(Stored records)
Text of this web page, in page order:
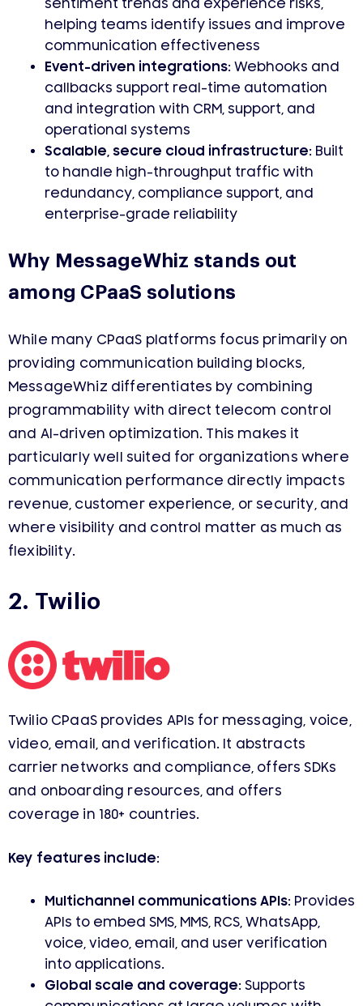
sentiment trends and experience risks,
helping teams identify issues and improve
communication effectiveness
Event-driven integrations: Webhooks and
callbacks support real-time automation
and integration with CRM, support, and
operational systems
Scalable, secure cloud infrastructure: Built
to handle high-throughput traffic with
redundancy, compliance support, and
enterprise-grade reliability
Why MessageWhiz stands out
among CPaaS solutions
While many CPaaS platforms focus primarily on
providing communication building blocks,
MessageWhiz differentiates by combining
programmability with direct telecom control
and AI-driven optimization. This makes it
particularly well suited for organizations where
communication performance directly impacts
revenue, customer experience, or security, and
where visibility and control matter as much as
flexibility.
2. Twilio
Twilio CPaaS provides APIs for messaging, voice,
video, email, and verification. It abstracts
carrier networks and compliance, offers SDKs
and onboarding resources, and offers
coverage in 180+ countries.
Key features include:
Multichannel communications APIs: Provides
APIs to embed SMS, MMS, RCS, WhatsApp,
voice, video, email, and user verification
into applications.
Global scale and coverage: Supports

--

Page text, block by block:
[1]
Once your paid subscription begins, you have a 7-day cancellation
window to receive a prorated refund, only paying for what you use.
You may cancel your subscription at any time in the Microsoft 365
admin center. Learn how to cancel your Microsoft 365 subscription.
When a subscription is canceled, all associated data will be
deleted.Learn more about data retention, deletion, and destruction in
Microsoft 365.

Assigned task
From the records above, extract the lines from the one holding "Text of this" through the one holding "Global scale and coverage: Supports", word for word; omit the pictures.

Response below
Text of this web page, in page order:
sentiment trends and experience risks,
helping teams identify issues and improve
communication effectiveness
Event-driven integrations: Webhooks and
callbacks support real-time automation
and integration with CRM, support, and
operational systems
Scalable, secure cloud infrastructure: Built
to handle high-throughput traffic with
redundancy, compliance support, and
enterprise-grade reliability
Why MessageWhiz stands out
among CPaaS solutions
While many CPaaS platforms focus primarily on
providing communication building blocks,
MessageWhiz differentiates by combining
programmability with direct telecom control
and AI-driven optimization. This makes it
particularly well suited for organizations where
communication performance directly impacts
revenue, customer experience, or security, and
where visibility and control matter as much as
flexibility.
2. Twilio
Twilio CPaaS provides APIs for messaging, voice,
video, email, and verification. It abstracts
carrier networks and compliance, offers SDKs
and onboarding resources, and offers
coverage in 180+ countries.
Key features include:
Multichannel communications APIs: Provides
APIs to embed SMS, MMS, RCS, WhatsApp,
voice, video, email, and user verification
into applications.
Global scale and coverage: Supports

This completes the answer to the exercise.